The UNS (Unified Namespace) crowd, largely led by a vocal social media personality, has always had a message kind of similar to ours. If you squint real hard, the effort to Unify a Namespace is directionally the same as creating Smart Manufacturing Profiles for your industrial information. We’ve historically differed on a few key points, though. The UNS approach is often (and incorrectly) functionally tied to a MQTT broker by its practitioners (an interpretation Walker Reynolds does not endorse, by the way!); CESMII would prefer to stay neutral on transport. The UNS approach usually has individual teams unifying their namespace; CESMII would prefer our project teams inherit their conventions from standards, where applicable, and always store their templates in a shareable format. Over the past couple years, pragmatism, and the natural evolution of any data modeling effort, has brought the two viewpoints closer together. Some of the standards-based SM Profiles need to be decomposed to smaller, bite-sized parts in order to make them adoptable. Some of the local-only UNS efforts are finding they need to apply standards in order to scale and become interoperable.

It turns out our Computer Science professors were right all along. While arguably primitive 5 years ago, the UNS approach is maturing naturally into the best practices we’ve been using in IT software development for the past 40 years.

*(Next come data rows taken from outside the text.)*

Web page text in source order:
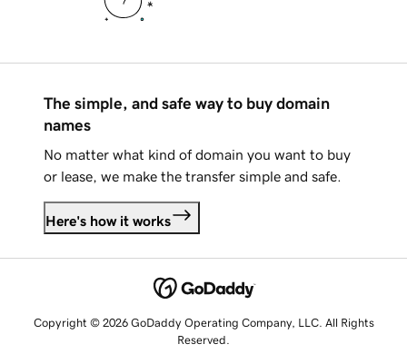
The simple, and safe way to buy domain
names
No matter what kind of domain you want to buy
or lease, we make the transfer simple and safe.
Here's how it works
Copyright © 2026 GoDaddy Operating Company, LLC. All Rights
Reserved.
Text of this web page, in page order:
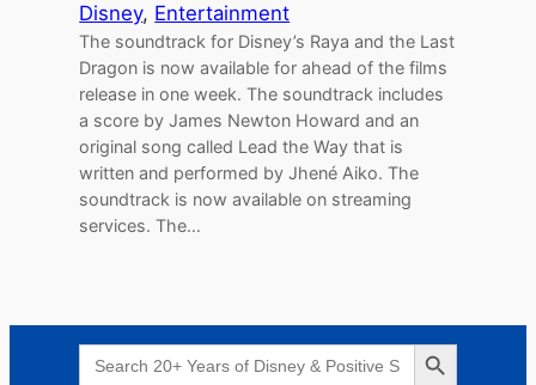
Disney, Entertainment
The soundtrack for Disney’s Raya and the Last
Dragon is now available for ahead of the films
release in one week. The soundtrack includes
a score by James Newton Howard and an
original song called Lead the Way that is
written and performed by Jhené Aiko. The
soundtrack is now available on streaming
services. The…
Search
for:
Search Button
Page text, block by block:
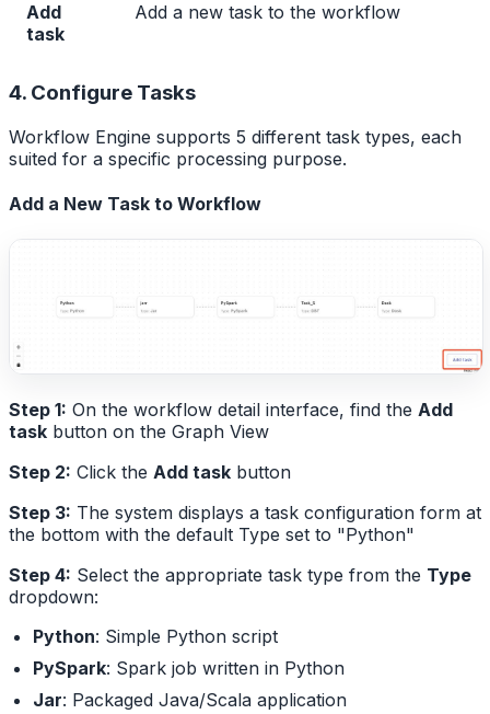
Add
task
Add a new task to the workflow
4. Configure Tasks
Workflow Engine supports 5 different task types, each
suited for a specific processing purpose.
Add a New Task to Workflow
Step 1: On the workflow detail interface, find the Add
task button on the Graph View
Step 2: Click the Add task button
Step 3: The system displays a task configuration form at
the bottom with the default Type set to "Python"
Step 4: Select the appropriate task type from the Type
dropdown:
Python: Simple Python script
PySpark: Spark job written in Python
Jar: Packaged Java/Scala application
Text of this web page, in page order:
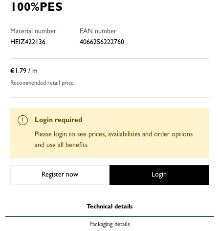
100%PES
Material number
HEIZ422136
EAN number
4066256222760
€1.79 / m
Recommended retail price
Login required
Please login to see prices, availabilities and order options
and use all benefits
Register now Login
Technical details
Packaging details
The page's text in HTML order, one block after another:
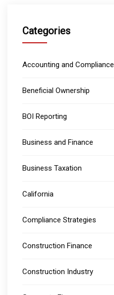
Categories
Accounting and Compliance
Beneficial Ownership
BOI Reporting
Business and Finance
Business Taxation
California
Compliance Strategies
Construction Finance
Construction Industry
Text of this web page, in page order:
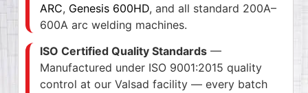
ARC, Genesis 600HD, and all standard 200A–
600A arc welding machines.
ISO Certified Quality Standards —
Manufactured under ISO 9001:2015 quality
control at our Valsad facility — every batch
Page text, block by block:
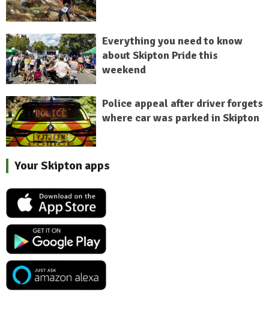
Everything you need to know
about Skipton Pride this
weekend
Police appeal after driver forgets
where car was parked in Skipton
Your Skipton apps
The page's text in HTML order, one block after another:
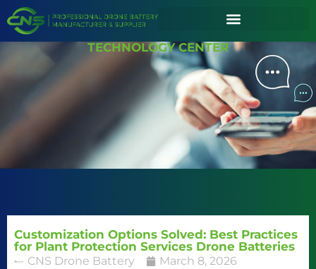
TECHNOLOGY CENTER
Customization Options Solved: Best Practices
for Plant Protection Services Drone Batteries
CNS Drone Battery
March 8, 2026
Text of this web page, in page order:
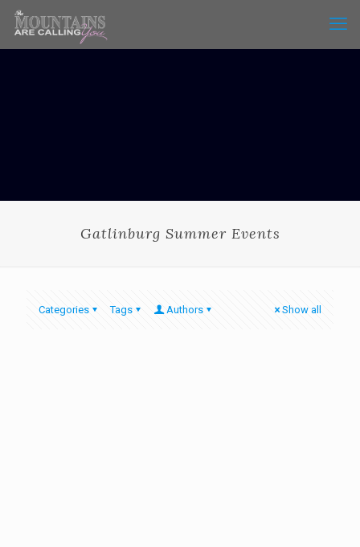
Gatlinburg Summer Events
Categories Tags Authors Show all
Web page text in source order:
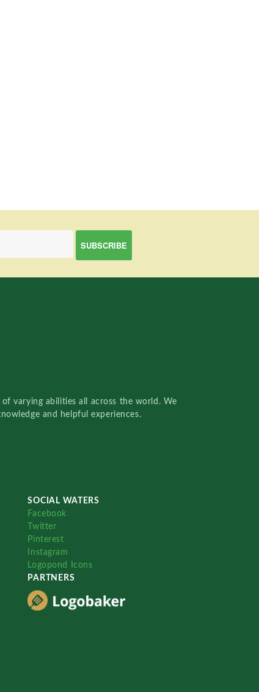
varying abilities all across the world. We
and helpful experiences.
SOCIAL WATERS
Facebook
Twitter
Pinterest
Instagram
Logopond Icons
PARTNERS
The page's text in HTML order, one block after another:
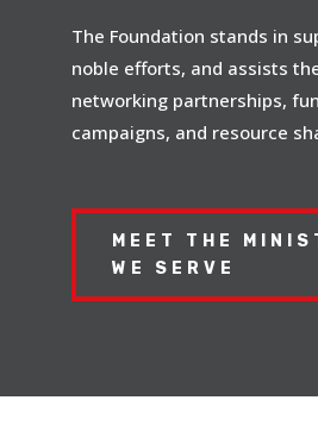
The Foundation stands in
noble efforts, and assists
networking partnerships,
campaigns, and resource
MEET THE
WE SERVE
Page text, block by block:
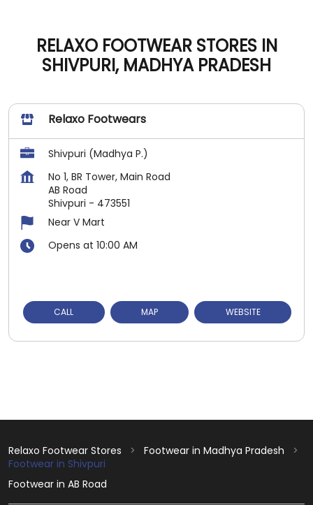
RELAXO FOOTWEAR STORES IN
SHIVPURI, MADHYA PRADESH
Relaxo Footwears
Shivpuri (Madhya P.)
No 1, BR Tower, Main Road
AB Road
Shivpuri - 473551
Near V Mart
Opens at 10:00 AM
CALL MAP WEBSITE
Relaxo Footwear Stores
Footwear in Madhya Pradesh
Footwear in Shivpuri
Footwear in AB Road
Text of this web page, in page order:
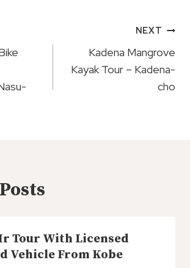
NEXT
Kadena Mangrove
Kayak Tour – Kadena-
cho
Tour With Licensed
Vehicle From Kobe
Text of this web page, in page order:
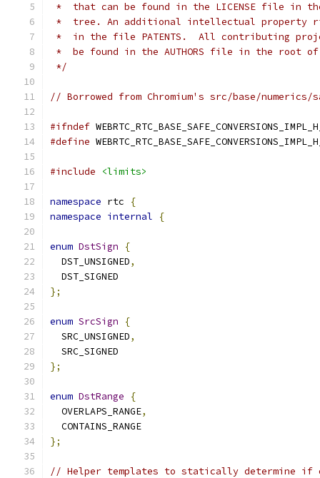
*  that can be found in the LICENSE file in
*  tree. An additional intellectual property
*  in the file PATENTS.  All contributing
*  be found in the AUTHORS file in the root
*/
// Borrowed from Chromium's src/base/numerics/
#ifndef
#define
#include <limits>
namespace rtc
{
namespace internal {
enum DstSign
{
  DST_UNSIGNED
,
  DST_SIGNED
};
enum SrcSign
{
  SRC_UNSIGNED
,
  SRC_SIGNED
};
enum DstRange
{
  OVERLAPS_RANGE
,
  CONTAINS_RANGE
};
// Helper templates to statically determine if
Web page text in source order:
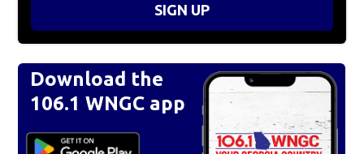
SIGN UP
Download the
106.1 WNGC app
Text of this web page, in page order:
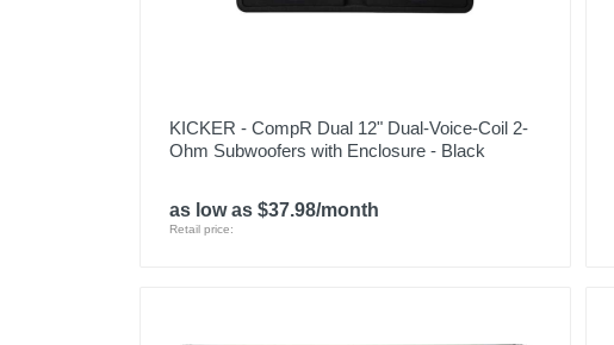
KICKER - CompR Dual 12" Dual-Voice-Coil 2-
Ohm Subwoofers with Enclosure - Black
as low as $37.98/month
Retail price:
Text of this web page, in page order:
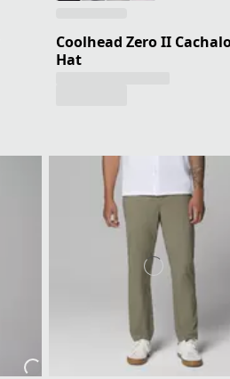
Coolhead Zero II
Hat
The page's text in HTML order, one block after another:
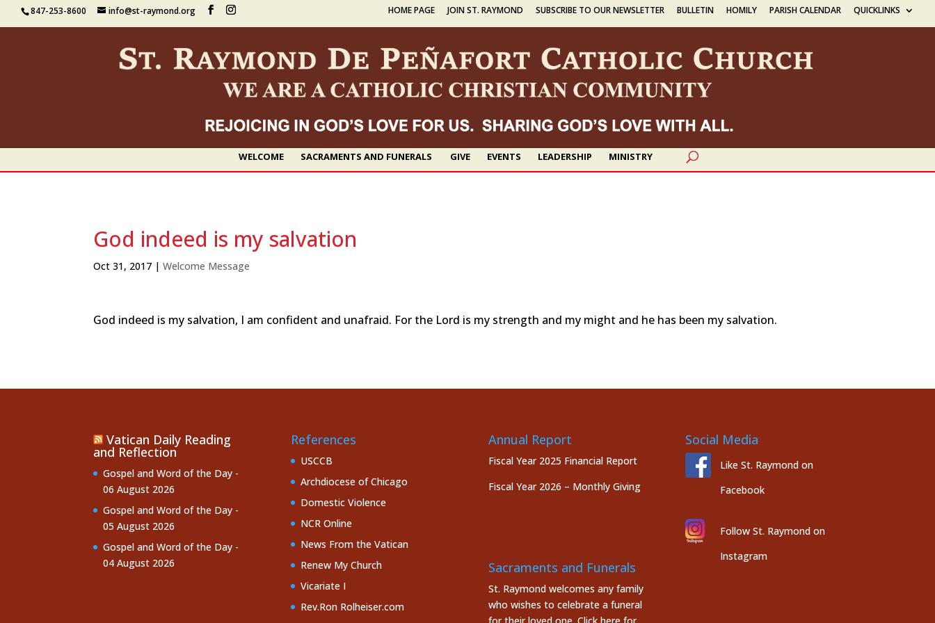
847-253-8600 info@st-raymond.org HOME PAGE JOIN ST. RAYMOND SUBSCRIBE TO OUR NEWSLETTER BULLETIN HOMILY PARISH CALENDAR QUICKLINKS
WELCOME SACRAMENTS AND FUNERALS GIVE EVENTS LEADERSHIP MINISTRY
God indeed is my salvation
Oct 31, 2017 |Welcome Message
God indeed is my salvation, I am confident and unafraid. For the Lord is my strength and my might and he has been my salvation.
Vatican Daily Reading
and Reflection
Gospel and Word of the Day -
06 August 2026
Gospel and Word of the Day -
05 August 2026
Gospel and Word of the Day -
04 August 2026
References
USCCB
Archdiocese of Chicago
Domestic Violence
NCR Online
News From the Vatican
Renew My Church
Vicariate I
Rev.Ron Rolheiser.com
Annual Report
Fiscal Year 2025 Financial Report
Fiscal Year 2026 – Monthly Giving
Sacraments and Funerals
St. Raymond welcomes any family
who wishes to celebrate a funeral
Social Media
Like St. Raymond on
Facebook
Follow St. Raymond on
Instagram
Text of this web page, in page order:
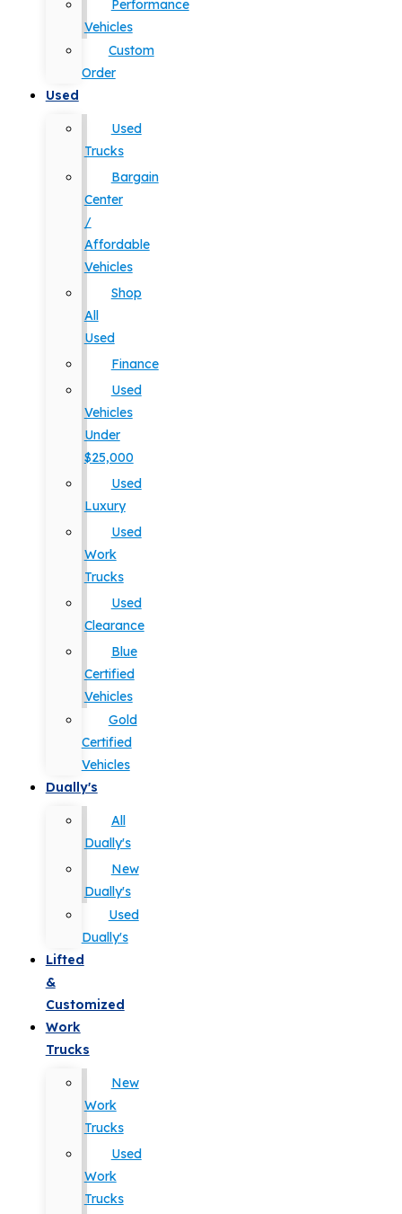
Performance
Vehicles
Custom
Order
Used
Used
Trucks
Bargain
Center
/
Affordable
Vehicles
Shop
All
Used
Finance
Used
Vehicles
Under
$25,000
Used
Luxury
Used
Work
Trucks
Used
Clearance
Blue
Certified
Vehicles
Gold
Certified
Vehicles
Dually's
All
Dually's
New
Dually's
Used
Dually's
Lifted
&
Customized
Work
Trucks
New
Work
Trucks
Used
Work
Trucks
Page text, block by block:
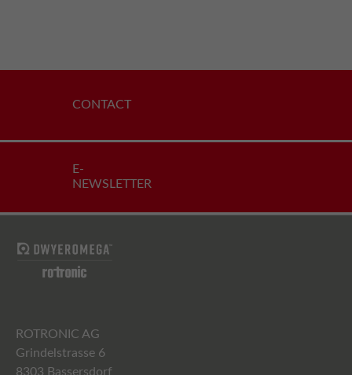
CONTACT
E-
NEWSLETTER
ROTRONIC AG
Grindelstrasse 6
8303 Bassersdorf
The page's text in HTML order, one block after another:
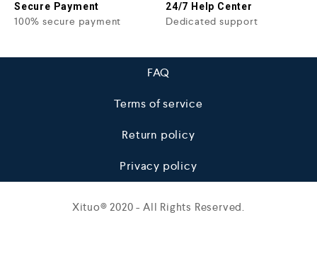
Secure Payment
100% secure payment
24/7 Help Center
Dedicated support
FAQ
Terms of service
Return policy
Privacy policy
Xituo© 2020 - All Rights Reserved.
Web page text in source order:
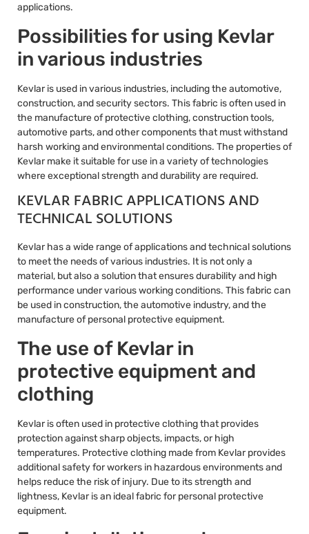
applications.
Possibilities for using Kevlar
in various industries
Kevlar is used in various industries, including the automotive,
construction, and security sectors. This fabric is often used in
the manufacture of protective clothing, construction tools,
automotive parts, and other components that must withstand
harsh working and environmental conditions. The properties of
Kevlar make it suitable for use in a variety of technologies
where exceptional strength and durability are required.
KEVLAR FABRIC APPLICATIONS AND
TECHNICAL SOLUTIONS
Kevlar has a wide range of applications and technical solutions
to meet the needs of various industries. It is not only a
material, but also a solution that ensures durability and high
performance under various working conditions. This fabric can
be used in construction, the automotive industry, and the
manufacture of personal protective equipment.
The use of Kevlar in
protective equipment and
clothing
Kevlar is often used in protective clothing that provides
protection against sharp objects, impacts, or high
temperatures. Protective clothing made from Kevlar provides
additional safety for workers in hazardous environments and
helps reduce the risk of injury. Due to its strength and
lightness, Kevlar is an ideal fabric for personal protective
equipment.
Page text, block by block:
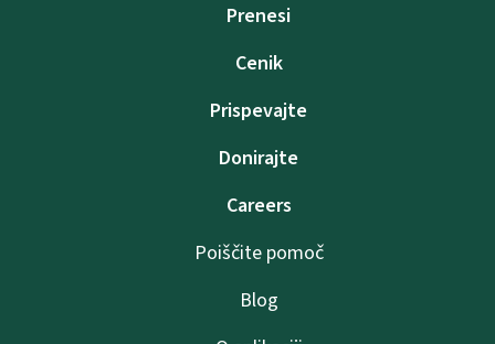
Prenesi
Cenik
Prispevajte
Donirajte
Careers
Poiščite pomoč
Blog
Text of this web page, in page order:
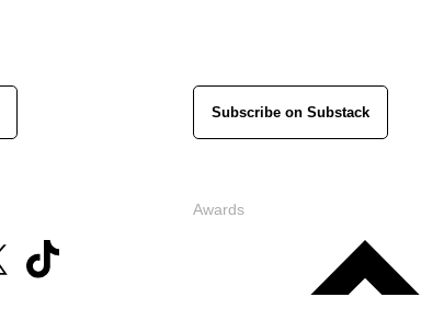
Subscribe on Substack
Awards
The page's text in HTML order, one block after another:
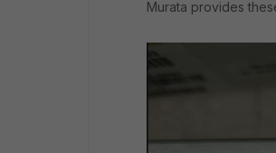
Murata provides
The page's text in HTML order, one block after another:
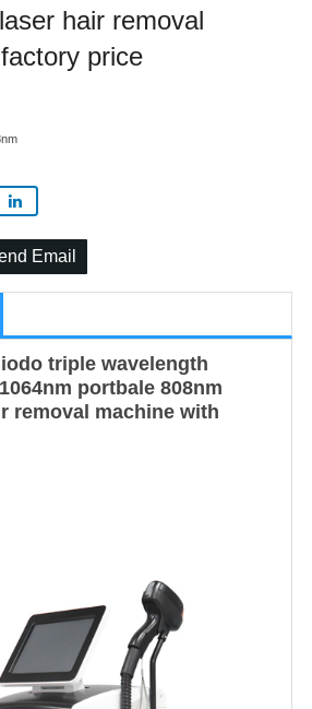
hair removal
price
Email
triple wavelength
portbale 808nm
removal machine with
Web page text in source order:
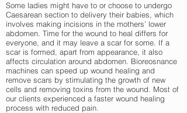
Some ladies might have to or choose to undergo
Caesarean section to delivery their babies, which
involves making incisions in the mothers’ lower
abdomen. Time for the wound to heal differs for
everyone, and it may leave a scar for some. If a
scar is formed, apart from appearance, it also
affects circulation around abdomen. Bioreosnance
machines can speed up wound healing and
remove scars by stimulating the growth of new
cells and removing toxins from the wound. Most of
our clients experienced a faster wound healing
process with reduced pain.
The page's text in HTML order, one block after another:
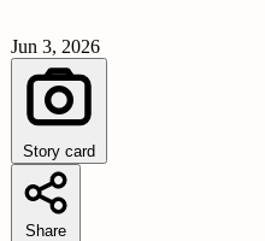
Jun 3, 2026
Story card
Share
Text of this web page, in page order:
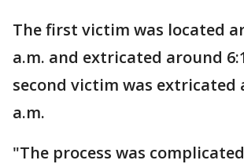
The first victim was located
a.m. and extricated around
second victim was extricated
a.m.
"The process was
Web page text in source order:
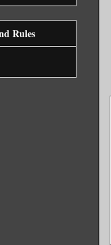
Rules
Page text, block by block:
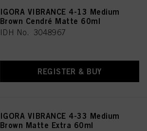
IGORA VIBRANCE 4-13 Medium
Brown Cendré Matte 60ml
IDH No. 3048967
REGISTER & BUY
IGORA VIBRANCE 4-33 Medium
Brown Matte Extra 60ml
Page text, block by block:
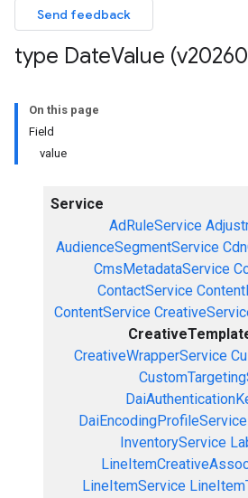
Send feedback
type DateValue
On this page
Field
value
Service
AdRuleService
AudienceSegmentService
CmsMetadataService
ContactService
ContentService
CreativeWrapperService
DaiEncodingProfileService
InventoryService
LineItemService
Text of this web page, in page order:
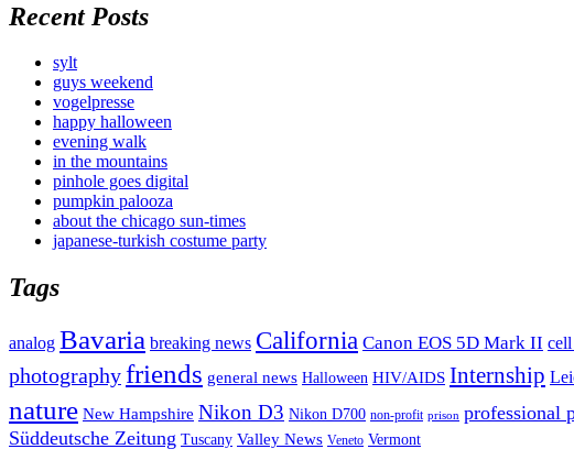
Recent Posts
sylt
guys weekend
vogelpresse
happy halloween
evening walk
in the mountains
pinhole goes digital
pumpkin palooza
about the chicago sun-times
japanese-turkish costume party
Tags
analog Bavaria breaking news California Canon EOS 5D Mark II
photographyfriends general news Halloween HIV/AIDS Internship
nature New Hampshire Nikon D3 Nikon D700 non-profit prison professional
Süddeutsche Zeitung Tuscany Valley News Veneto Vermont
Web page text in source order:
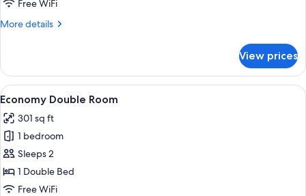
Free WiFi
More details
More
Suite
View prices
View
all
photos
for
Economy
Double
Room
A hotel room with a bed, a TV, a
7
Economy Double Room
301 sq ft
1 bedroom
Sleeps 2
1 Double Bed
Free WiFi
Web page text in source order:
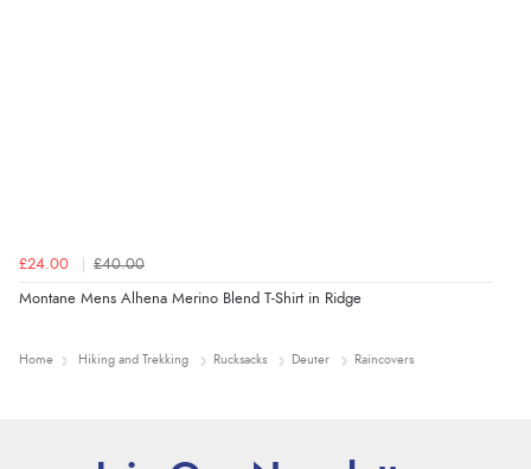
£24.00 £40.00
Montane Mens Alhena Merino Blend T-Shirt in Ridge
Home Hiking and Trekking Rucksacks Deuter Raincovers
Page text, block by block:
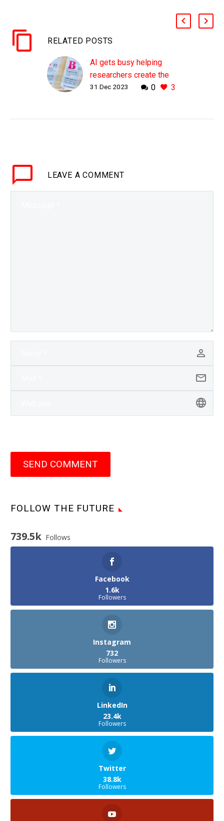
RELATED POSTS
AI gets busy helping
researchers create the
first synthetic blood
any blood or plasma
0 3
31 Dec 2023
LEAVE A COMMENT
SEND COMMENT
FOLLOW THE FUTURE
739.5k Follows
Facebook
1.6k
Followers
Instagram
732
Followers
LinkedIn
23.4k
Followers
Twitter
38.8k
Followers
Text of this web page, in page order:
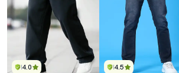
Best Price Best Price
4.0 4.5
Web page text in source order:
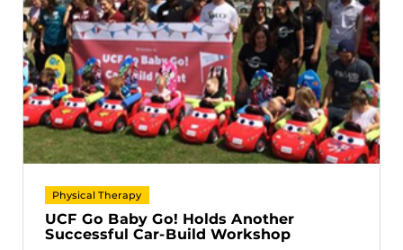
Physical Therapy
UCF Go Baby Go! Holds Another
Successful Car-Build Workshop
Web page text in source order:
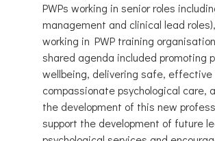
PWPs working in senior roles
management and clinical lead
working in PWP training
shared agenda included promoting
wellbeing, delivering safe, effective
compassionate psychological care,
the development of this new
support the development of future
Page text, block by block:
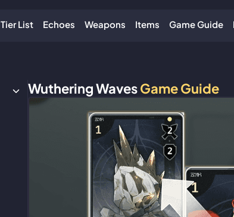
Tier List Echoes Weapons Items Game Guide
Wuthering WavesGame Guide
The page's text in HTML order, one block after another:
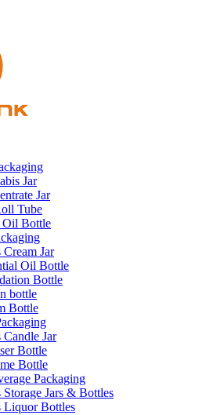
Jar
Jar
Tube
Bottle
Cream Jar
Oil Bottle
Bottle
bottle
Bottle
Candle Jar
Bottle
Bottle
Packaging
Storage Jars & Bottles
Liquor Bottles
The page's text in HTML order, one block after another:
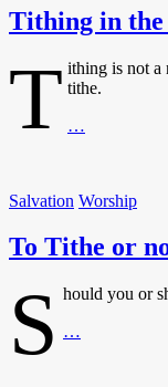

An evolution of UNS thinking, however, does not fully address some of the “softer” challenges of most UNS discussions. Things like a tendency to call out competing ideas as “stupid” and their proponents “idiots” on social media (or on stage) doesn’t work as well with a community like CESMII’s that tries to emphasize mutual respect and collaboration. And to be fair, UNS and its spokespeople have historically engaged with a different kind of audience than CESMII. Friendly commentators call this language “passionate” or “exciting” but such excuses don’t make it easier to process as these different tribes begin to work together…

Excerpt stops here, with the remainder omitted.